▶ [GOAL OF THE EXERCISE]:
Using the entries below, write out the line with "evangelization, reaching to the grassroots", the line with "Down South After", and every line in between, exactly as each is written.

*** Opening of DATA FOR THIS TASK ***

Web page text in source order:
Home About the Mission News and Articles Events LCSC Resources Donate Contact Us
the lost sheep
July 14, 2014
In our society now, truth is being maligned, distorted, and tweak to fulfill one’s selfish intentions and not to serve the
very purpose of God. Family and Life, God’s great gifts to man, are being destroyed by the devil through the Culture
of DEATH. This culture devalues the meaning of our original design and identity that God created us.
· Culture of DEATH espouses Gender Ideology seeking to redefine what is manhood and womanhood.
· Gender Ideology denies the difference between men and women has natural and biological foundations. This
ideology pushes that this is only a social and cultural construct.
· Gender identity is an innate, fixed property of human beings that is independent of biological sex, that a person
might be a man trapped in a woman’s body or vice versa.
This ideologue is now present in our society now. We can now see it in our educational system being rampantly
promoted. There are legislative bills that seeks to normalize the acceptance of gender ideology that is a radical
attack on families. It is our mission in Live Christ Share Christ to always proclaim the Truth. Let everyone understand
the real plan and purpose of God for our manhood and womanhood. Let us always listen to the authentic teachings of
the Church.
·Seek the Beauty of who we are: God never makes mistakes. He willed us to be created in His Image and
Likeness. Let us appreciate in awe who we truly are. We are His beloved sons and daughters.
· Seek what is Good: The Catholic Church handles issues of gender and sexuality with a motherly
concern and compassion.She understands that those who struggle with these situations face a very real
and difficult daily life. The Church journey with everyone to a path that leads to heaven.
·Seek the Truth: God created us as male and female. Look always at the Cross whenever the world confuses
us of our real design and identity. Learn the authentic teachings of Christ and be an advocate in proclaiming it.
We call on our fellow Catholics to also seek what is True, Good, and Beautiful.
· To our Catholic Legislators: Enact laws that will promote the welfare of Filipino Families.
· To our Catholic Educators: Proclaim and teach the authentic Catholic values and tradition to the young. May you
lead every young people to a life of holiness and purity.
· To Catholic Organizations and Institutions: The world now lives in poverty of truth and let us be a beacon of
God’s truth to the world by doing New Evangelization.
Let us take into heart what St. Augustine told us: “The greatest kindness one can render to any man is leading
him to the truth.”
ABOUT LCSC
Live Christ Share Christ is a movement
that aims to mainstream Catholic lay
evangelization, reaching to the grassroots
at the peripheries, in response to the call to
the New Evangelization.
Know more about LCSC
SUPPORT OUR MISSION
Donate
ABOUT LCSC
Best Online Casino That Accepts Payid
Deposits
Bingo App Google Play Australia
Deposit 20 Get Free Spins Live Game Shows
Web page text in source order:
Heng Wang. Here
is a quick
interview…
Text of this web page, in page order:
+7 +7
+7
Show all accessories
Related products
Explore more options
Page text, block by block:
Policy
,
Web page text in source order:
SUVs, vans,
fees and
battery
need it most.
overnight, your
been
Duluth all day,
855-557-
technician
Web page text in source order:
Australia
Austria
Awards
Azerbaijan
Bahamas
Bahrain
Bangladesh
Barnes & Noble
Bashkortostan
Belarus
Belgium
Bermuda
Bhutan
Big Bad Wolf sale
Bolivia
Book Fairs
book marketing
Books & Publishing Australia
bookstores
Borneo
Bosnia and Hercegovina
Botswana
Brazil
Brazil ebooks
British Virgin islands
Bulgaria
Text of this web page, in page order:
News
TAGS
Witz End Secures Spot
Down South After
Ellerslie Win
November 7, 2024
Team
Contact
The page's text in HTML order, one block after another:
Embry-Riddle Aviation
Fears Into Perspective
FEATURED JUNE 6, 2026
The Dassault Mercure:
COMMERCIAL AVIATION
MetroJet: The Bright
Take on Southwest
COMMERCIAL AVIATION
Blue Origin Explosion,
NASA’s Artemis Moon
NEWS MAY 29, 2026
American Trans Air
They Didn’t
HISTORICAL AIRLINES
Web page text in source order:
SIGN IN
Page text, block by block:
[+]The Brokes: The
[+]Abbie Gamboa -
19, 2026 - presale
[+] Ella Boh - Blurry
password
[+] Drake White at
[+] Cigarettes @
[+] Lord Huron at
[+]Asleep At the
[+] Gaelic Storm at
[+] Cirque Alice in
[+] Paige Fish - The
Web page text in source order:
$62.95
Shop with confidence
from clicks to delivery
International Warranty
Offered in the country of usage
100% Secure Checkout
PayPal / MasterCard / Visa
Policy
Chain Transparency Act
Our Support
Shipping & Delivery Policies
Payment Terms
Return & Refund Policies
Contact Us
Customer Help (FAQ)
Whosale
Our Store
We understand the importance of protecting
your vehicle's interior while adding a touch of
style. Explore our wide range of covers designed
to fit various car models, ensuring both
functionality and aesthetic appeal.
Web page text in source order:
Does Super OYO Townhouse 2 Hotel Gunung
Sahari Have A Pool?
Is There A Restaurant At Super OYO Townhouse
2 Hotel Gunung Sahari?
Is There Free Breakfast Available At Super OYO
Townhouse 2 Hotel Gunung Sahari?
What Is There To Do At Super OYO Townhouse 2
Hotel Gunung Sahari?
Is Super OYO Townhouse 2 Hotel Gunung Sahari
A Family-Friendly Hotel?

*** Close of DATA FOR THIS TASK ***

▶ [TASK SOLUTION]:
evangelization, reaching to the grassroots
at the peripheries, in response to the call to
the New Evangelization.
Know more about LCSC
SUPPORT OUR MISSION
Donate
ABOUT LCSC
Best Online Casino That Accepts Payid
Deposits
Bingo App Google Play Australia
Deposit 20 Get Free Spins Live Game Shows
Web page text in source order:
Heng Wang. Here
is a quick
interview…
Text of this web page, in page order:
+7 +7
+7
Show all accessories
Related products
Explore more options
Page text, block by block:
Policy
,
Web page text in source order:
SUVs, vans,
fees and
battery
need it most.
overnight, your
been
Duluth all day,
855-557-
technician
Web page text in source order:
Australia
Austria
Awards
Azerbaijan
Bahamas
Bahrain
Bangladesh
Barnes & Noble
Bashkortostan
Belarus
Belgium
Bermuda
Bhutan
Big Bad Wolf sale
Bolivia
Book Fairs
book marketing
Books & Publishing Australia
bookstores
Borneo
Bosnia and Hercegovina
Botswana
Brazil
Brazil ebooks
British Virgin islands
Bulgaria
Text of this web page, in page order:
News
TAGS
Witz End Secures Spot
Down South After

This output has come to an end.